--- Your objective ---
Give back a single figure: the number of lines in the entries below that contain "HONDA".

--- Provided information ---
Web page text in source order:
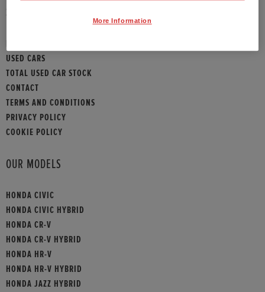
HONDA HR-V HYBRID
HONDA JAZZ HYBRID
SITEMAP
USED CARS
TOTAL USED CAR STOCK
CONTACT
TERMS AND CONDITIONS
PRIVACY POLICY
COOKIE POLICY
OUR MODELS
HONDA CIVIC
HONDA CIVIC HYBRID
HONDA CR-V
HONDA CR-V HYBRID
HONDA HR-V
HONDA HR-V HYBRID
HONDA JAZZ HYBRID
More Information

--- Output of the task ---
9